Why does bankability matter so much here?
Resorts are capital-hungry. If you ever want a bank — Indonesian or offshore — to lend against the project, the lender needs security it can register and, in a default, recover. A registered Hak Pakai or HGB certificate can be mortgaged (hak tanggungan). A customary lease, however well-drafted, generally cannot serve as that kind of collateral.
The same logic governs exit. Imagine selling the resort in year 12:
- With Hak Pakai, you are selling shares in a PT PMA that holds a registered title with a known remaining term. A buyer’s lawyer can verify it at BPN. The deal is auditable.
- With a lease only, you are asking a buyer to step into your relationship with a clan, inherit any unresolved claims, and trust that renewal will happen. Most institutional buyers walk away; the pool of buyers shrinks to people comfortable with informal risk, which depresses price.
For a project positioned toward a $5M–$20M valuation, that difference in buyer pool is not a detail. It could become the whole exit.
So which should a foreign developer actually use?
In our experience as a concierge that connects investors to vetted local counsel and partners — not as the asset owner or a licensed adviser — the strongest structures in Raja Ampat usually stack both layers rather than picking one:
- Secure the customary layer first and properly. Identify every rights-holding clan, map overlapping claims, and document agreement with all of them, witnessed by the village and sub-district. This is the foundation; skip it and nothing above survives.
- Formalise toward registered title. Where the land can be certified, work through the land-release and titling process so a PT PMA can hold Hak Pakai or HGB on top of the cleaned-up base.
- Hold it inside a PT PMA. This is also what unlocks the legal right for foreign capital to participate, and it ties land tenure to the corporate vehicle you will actually sell or finance. The mechanics of setting up that company are covered on our PT PMA legal page.
A short due-diligence checklist before any money moves:
- Who, exactly, holds the customary rights — and are there competing branches?
- Is the land already certified, or does it require release and registration?
- What is the enforceable renewal mechanism, not just the verbal promise?
- Are there conservation-zone or marine-spatial-planning restrictions on the site? Raja Ampat is a heavily protected marine area, and zoning can override tenure.

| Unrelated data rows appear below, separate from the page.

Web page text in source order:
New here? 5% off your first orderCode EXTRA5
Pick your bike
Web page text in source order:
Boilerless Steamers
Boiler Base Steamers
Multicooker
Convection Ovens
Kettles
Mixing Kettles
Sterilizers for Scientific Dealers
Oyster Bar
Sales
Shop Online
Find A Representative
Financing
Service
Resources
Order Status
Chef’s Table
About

- Does the structure let a future buyer or lender verify everything independently?
The honest bottom line
If you need to move fast, have limited capital, and trust your local relationships, a clean customary leasehold can get a small eco-property running. If you want financing, a defensible exit, and an asset a lawyer in Jakarta or Singapore can verify, you need registered title held through a PT PMA — and you’ll likely build the lease underneath it anyway.

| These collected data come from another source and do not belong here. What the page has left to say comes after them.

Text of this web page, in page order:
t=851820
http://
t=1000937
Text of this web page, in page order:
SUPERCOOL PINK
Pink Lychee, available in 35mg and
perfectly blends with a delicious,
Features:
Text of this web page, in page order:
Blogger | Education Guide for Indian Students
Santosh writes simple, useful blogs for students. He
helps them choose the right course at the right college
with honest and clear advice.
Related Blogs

Figures, terms and thresholds above reflect general practice as of June 2026 and are subject to change; conservation rules in particular evolve. None of this is legal, tax or financial advice, and no return is guaranteed. The final word on any title, lease or permit rests with the rights-holders and the relevant Indonesian authorities. Before committing funds, have the specific parcel checked by a licensed PPAT notary and qualified counsel — Bali Premium Trip can introduce vetted professionals, but the decision, and the risk, are yours.